Working data –
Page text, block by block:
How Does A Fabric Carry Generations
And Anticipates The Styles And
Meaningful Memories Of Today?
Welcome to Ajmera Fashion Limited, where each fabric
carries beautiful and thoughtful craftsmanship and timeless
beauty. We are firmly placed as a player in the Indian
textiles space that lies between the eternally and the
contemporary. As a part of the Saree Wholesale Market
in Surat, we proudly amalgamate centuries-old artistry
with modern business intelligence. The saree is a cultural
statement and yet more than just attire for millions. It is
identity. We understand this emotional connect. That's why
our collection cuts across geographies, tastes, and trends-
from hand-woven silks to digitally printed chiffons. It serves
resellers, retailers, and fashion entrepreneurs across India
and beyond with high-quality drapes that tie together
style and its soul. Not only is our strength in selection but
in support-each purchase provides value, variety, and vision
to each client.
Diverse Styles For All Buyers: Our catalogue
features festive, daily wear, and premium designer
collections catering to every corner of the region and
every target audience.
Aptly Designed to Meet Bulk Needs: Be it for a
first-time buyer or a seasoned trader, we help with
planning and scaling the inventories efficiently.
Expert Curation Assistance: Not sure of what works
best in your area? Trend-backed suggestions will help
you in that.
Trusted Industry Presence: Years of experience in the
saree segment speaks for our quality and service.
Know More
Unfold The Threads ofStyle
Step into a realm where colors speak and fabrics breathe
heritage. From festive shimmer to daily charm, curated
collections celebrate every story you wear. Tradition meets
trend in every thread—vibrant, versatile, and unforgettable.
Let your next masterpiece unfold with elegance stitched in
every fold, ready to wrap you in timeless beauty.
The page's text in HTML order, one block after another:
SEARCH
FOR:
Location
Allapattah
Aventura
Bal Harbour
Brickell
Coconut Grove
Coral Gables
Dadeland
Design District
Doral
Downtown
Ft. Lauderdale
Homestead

Task description – Retype only the stretch of lines above starting at the one with "and beyond with" and stopping at the one with "planning and scaling", exactly as written, with both kept.

The completed task –
and beyond with high-quality drapes that tie together
style and its soul. Not only is our strength in selection but
in support-each purchase provides value, variety, and vision
to each client.
Diverse Styles For All Buyers: Our catalogue
features festive, daily wear, and premium designer
collections catering to every corner of the region and
every target audience.
Aptly Designed to Meet Bulk Needs: Be it for a
first-time buyer or a seasoned trader, we help with
planning and scaling the inventories efficiently.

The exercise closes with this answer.